The assessor’s opinion on these matters may inform the court’s conclusions on both of the s 107I(2) criteria. By way of illustration, an assessor may conclude that an offender exhibits a predilection or proclivity for offending because he has a past pattern of behaving in that way.[7]

[20] Third, information contained in the report need not qualify as admissible evidence in criminal or civil proceedings, for the assessor may take into account any statement of the offender or any other person concerning any conduct of the offender, whether or not it constitutes an offence or has been the subject of charge or conviction.[8] Consistent with that, the court is not confined to offending that has resulted in convictions and it may consider any evidence or information that it thinks fit, whether or not admissible in a court of law.[9]
[21] Fourth, the terms “pervasive pattern” and “serious sexual offending” and “high risk” indicate that the assessment requires judgments of quality and degree. The decision-making exercise is fact-specific and evaluative.
[22] Fifth, the term “serious sexual offending” in s 107I(2)(a) is not a term of art but should be given its ordinary meaning. It is not confined to relevant sexual offences listed in s 107B(2).[10] The adjective “serious” should also be given its natural meaning, viewed against the statutory purpose of protecting the community from those who pose a real and ongoing risk of sexual offending.[11] The relevant sexual offences listed in s 107B(2) are capable of being “serious” but are not exhaustive.[12]
[23] Sixth, a pervasive pattern is one that is sufficiently characteristic of the offender to serve as a predictor of future conduct.[13] We make several points about this:
[24] Seventh, when considering whether the offender presents a high risk of committing relevant sexual offences in future, the court will take into account anything that may exacerbate or mitigate risk, such as community support and the offender’s response to any treatment that has been undertaken. These considerations are also relevant to the term of an ESO, as noted below.
[25] Eighth, the court must be “satisfied” that the criteria in s 107I(2) and s 107IAA have been established. There is no onus or standard of proof; rather, the court must make up its mind on the evidence.[17]
[26] Ninth, the court “may” make an ESO once satisfied that the statutory criteria have been met; that is, it has a discretion to refuse an order.[18]
[27] Finally, an ESO engages BORA-protected rights. This Court has previously held that the ESO regime creates a retrospective double penalty, so contravening s 26 of the New Zealand Bill of Rights Act 1990, but nonetheless must be given effect under s 4 of that Act.[19] The Supreme Court has recognised that the Parole Act’s statutory purpose requires that courts not be denied clearly relevant information when deciding whether an offender is eligible under s 107I for an ESO.[20] But when deciding whether to make an ESO, and for how long, courts must recognise that the order may impinge substantially upon the offender’s freedom of movement and association.[21] These rights must be borne in mind when deciding both whether the offender has or had the necessary pervasive pattern of serious sexual offending and whether the offender presents a high risk of future serious relevant offending.

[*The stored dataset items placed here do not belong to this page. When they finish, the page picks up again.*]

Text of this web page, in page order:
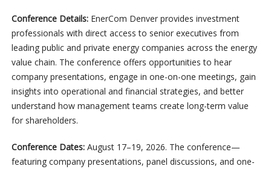
Conference Details:EnerCom Denver provides investment
professionals with direct access to senior executives from
leading public and private energy companies across the energy
value chain. The conference offers opportunities to hear
company presentations, engage in one-on-one meetings, gain
insights into operational and financial strategies, and better
understand how management teams create long-term value
for shareholders.
Conference Dates: August 17–19, 2026. The conference—
featuring company presentations, panel discussions, and one-
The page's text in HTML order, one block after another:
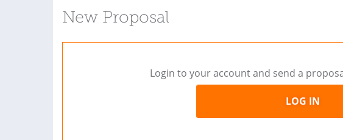
New Proposal
Login to your account and send a
LOG IN
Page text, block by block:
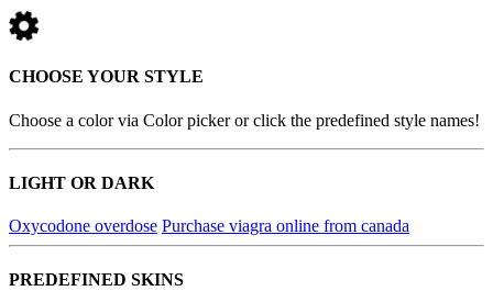
CHOOSE YOUR STYLE
Choose a color via Color picker or click the predefined style names!
LIGHT OR DARK
Oxycodone overdose Purchase viagra online from canada
PREDEFINED SKINS
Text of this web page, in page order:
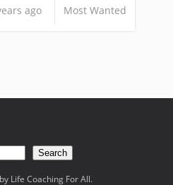
ago Most Wanted
Search
Life Coaching For All.
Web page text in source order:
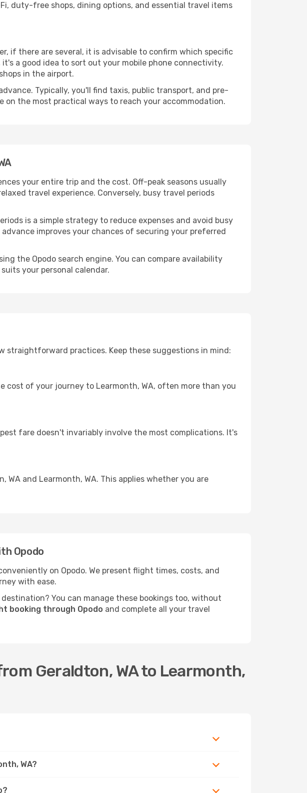
duty-free shops, dining options, and essential travel items
if there are several, it is advisable to confirm which specific
a good idea to sort out your mobile phone connectivity.
in the airport.
Typically, you'll find taxis, public transport, and pre-
the most practical ways to reach your accommodation.
your entire trip and the cost. Off-peak seasons usually
travel experience. Conversely, busy travel periods
is a simple strategy to reduce expenses and avoid busy
improves your chances of securing your preferred
the Opodo search engine. You can compare availability
your personal calendar.
straightforward practices. Keep these suggestions in mind:
of your journey to Learmonth, WA, often more than you
fare doesn't invariably involve the most complications. It's
and Learmonth, WA. This applies whether you are
Opodo
on Opodo. We present flight times, costs, and
with ease.
You can manage these bookings too, without
booking through Opodo and complete all your travel
Geraldton, WA to Learmonth,
WA?
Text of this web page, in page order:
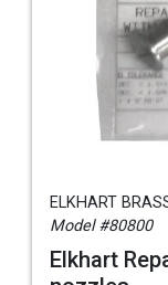
ELKHART
Model #80800
Elkhart
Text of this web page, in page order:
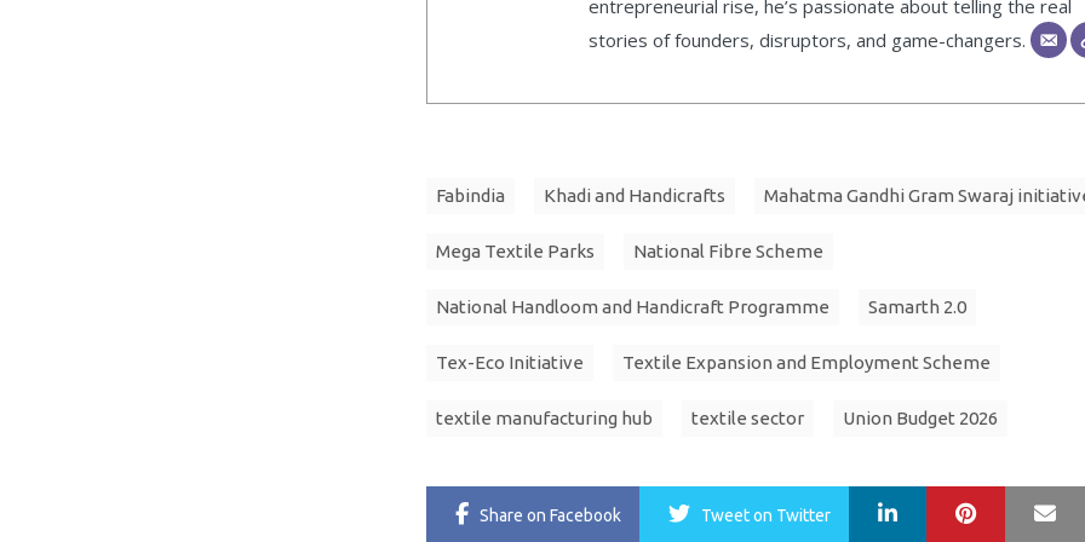
entrepreneurial rise, he’s passionate about telling the real
stories of founders, disruptors, and game-changers.
Fabindia Khadi and Handicrafts Mahatma Gandhi Gram Swaraj
Mega Textile Parks National Fibre Scheme
National Handloom and Handicraft Programme Samarth 2.0
Tex-Eco Initiative Textile Expansion and Employment Scheme
textile manufacturing hub textile sector Union Budget 2026
Share on Facebook Tweeton Twitter LinkedIn Pinterest
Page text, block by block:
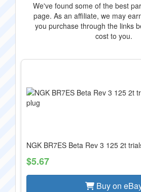
We've found some of the best
page. As an affiliate, we may
you purchase through the links
cost to you.
NGK BR7ES Beta Rev 3 125 2t
$5.67
Buy on

A pervasive pattern of serious sexual offending?

[28] Mr Herbke, for Mr Kiddell, submitted that the only offending that might qualify was that which was the subject of convictions and only one conviction, that for possessing objectionable material, could be considered serious sexual offending. Most of the other offending was non-contact offending. Much of it resulted in community-based sentences. The offence of committing an indecent act with a person under 10 years of age is concerning, but there was no sexual contact and Mr Kiddell received a short sentence of 16 months’ imprisonment. The offence of indecent communication with a young person was also a non-contact offence and the young person was fictitious so there was no actual victim. He submitted that there can be no pattern, let alone a pervasive pattern, of serious sexual offending in the circumstances.
[29] Mr McCoubrey, for Corrections, submitted that the totality of Mr Kiddell’s behaviour could be taken into account when considering whether or not there is a pervasive pattern. He submitted that much of the offending was serious. For example, the 2011 incident involved following a 16-year-old victim who was swimming alone and masturbating in front of her. The 2015 offending was sexual conduct with a child; the victim was only nine years old and the appellant repeatedly asked her to touch his penis. He also grabbed her when she tried to swim away. The 2016 offence of indecent communication with a young person involved the intended sexual exploitation of a young female. The offence of possessing objectionable material (child pornography) was plainly serious. As this Court held in Holland,[22] an arbitrary distinction should not be drawn between contact and non-contact offences. The consumer of such material shares responsibility for the actual sexual exploitation of children, and in this case the sentencing judge described the offending as serious.[23]
[30] We agree with Judge Gibson that Mr Kiddell had and continues to have a pervasive pattern of serious sexual offending. The expert evidence supports that conclusion. Viewed overall, he has a longstanding history of sexual offending involving children and young persons. This offending has been sufficiently frequent and regular to qualify as a pattern. Age has not reduced the frequency or seriousness of his offending. Not all of it is serious, but we accept Mr McCoubrey’s submission that the offences of sexual conduct with a child, indecent communication and possessing objectionable material qualify, as does the 2008−2009 allegation of indecent assault. It is true that much of his offending was non-contact, but his history indicates that he will escalate to contact offending if the victim does not resist.

A high risk of committing relevant sexual offences in future?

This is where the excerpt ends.